Recommendations for the iRoom project.

• We need more publicity!  We're in very good shape compared to a lot of projects I saw, and are one of the relatively few that has a working facility (and even fewer that have outside customers), but we must be more proactive in both evangelizing and getting other facilities using our software.  Implication: it remains very important for releases to be stable and to incorporate as much as possible of the functionality we ourselves use most, and for us to support our "semi-external" (other depts. in Stanford) customers to make them happy showcases for our stuff.

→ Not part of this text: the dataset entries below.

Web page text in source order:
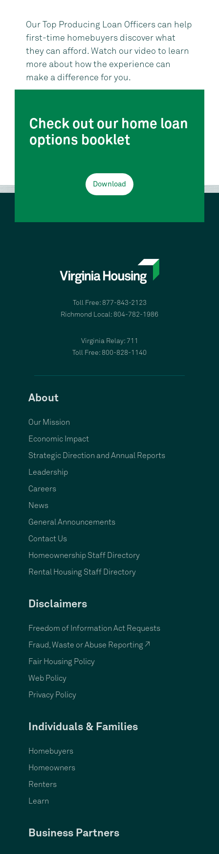
Our Top Producing Loan Officers can help
first-time homebuyers discover what
they can afford. Watch our video to learn
more about how the experience can
make a difference for you.
Check out our home loan
options booklet
Download
Toll Free: 877-843-2123
Richmond Local: 804-782-1986
Virginia Relay: 711
Toll Free: 800-828-1140
About
Our Mission
Economic Impact
Strategic Direction and Annual Reports
Leadership
Careers
News
General Announcements
Contact Us
Homeownership Staff Directory
Rental Housing Staff Directory
Disclaimers
Freedom of Information Act Requests
Fraud, Waste or Abuse Reporting ↗
Fair Housing Policy
Web Policy
Privacy Policy
Individuals & Families
Homebuyers
Homeowners
Renters
Learn
Business Partners
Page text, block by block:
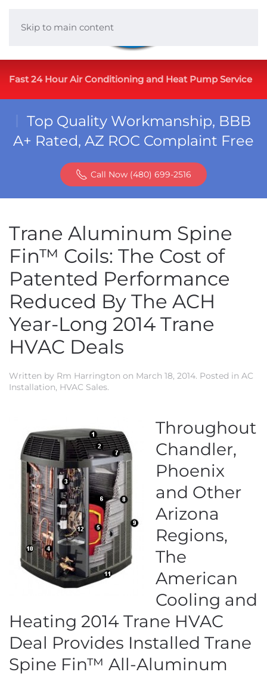
Skip to main content
Fast 24 Hour Air Conditioning and Heat Pump Service
Top Quality Workmanship, BBB
A+ Rated, AZ ROC Complaint Free
Call Now (480) 699-2516
Trane Aluminum Spine
Fin™ Coils: The Cost of
Patented Performance
Reduced By The ACH
Year-Long 2014 Trane
HVAC Deals
Written by Rm Harrington on March 18, 2014. Posted in AC
Installation, HVAC Sales.
Throughout
Chandler,
Phoenix
and Other
Arizona
Regions,
The
American
Cooling and
Heating 2014 Trane HVAC
Deal Provides Installed Trane
Spine Fin™ All-Aluminum
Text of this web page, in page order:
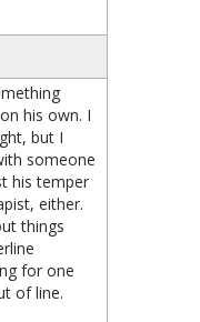
his own. I
but I
someone
his temper
either.
things
for one
of line.
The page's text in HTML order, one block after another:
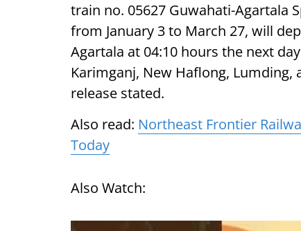
train no. 05627 Guwahati-Agartala
from January 3 to March 27, will
Agartala at 04:10 hours the next
Karimganj, New Haflong,
release stated.
Also read: Northeast Frontier
Today
Also Watch:
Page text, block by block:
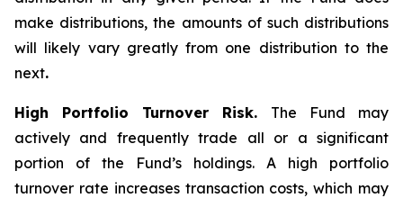
make distributions, the amounts of such distributions
will likely vary greatly from one distribution to the
next.
High Portfolio Turnover Risk. The Fund may
actively and frequently trade all or a significant
portion of the Fund’s holdings. A high portfolio
turnover rate increases transaction costs, which may

• We should emphasize which aspects of our project distinguish it from similar projects, particulary UIUC ACtive Space, KTH Active Space, and MIT Intelligent Room.  Reusable software, first-class systems concerns, and support for both creation of new software and integration of legacy stuff come to mind for me (with my systems bias).  Ideally, our website should have links to related work with a one-sentence summary of how we are different. 
• We need a snappy website including video clip based demos, etc.  The best talks had either live demos or video clips, which quickly convey what is cool/new about a piece of work.  Implication: we should make sure this is prioritized high enough that we dedicate real (read: paid) resources to it.
• We need a reading/discussion group of some sort to go over progress like this, so iWork folks are aware of what others are doing...work is being produced at a rapid rate and it's a challenge to keep up, so we should distribute responsibility.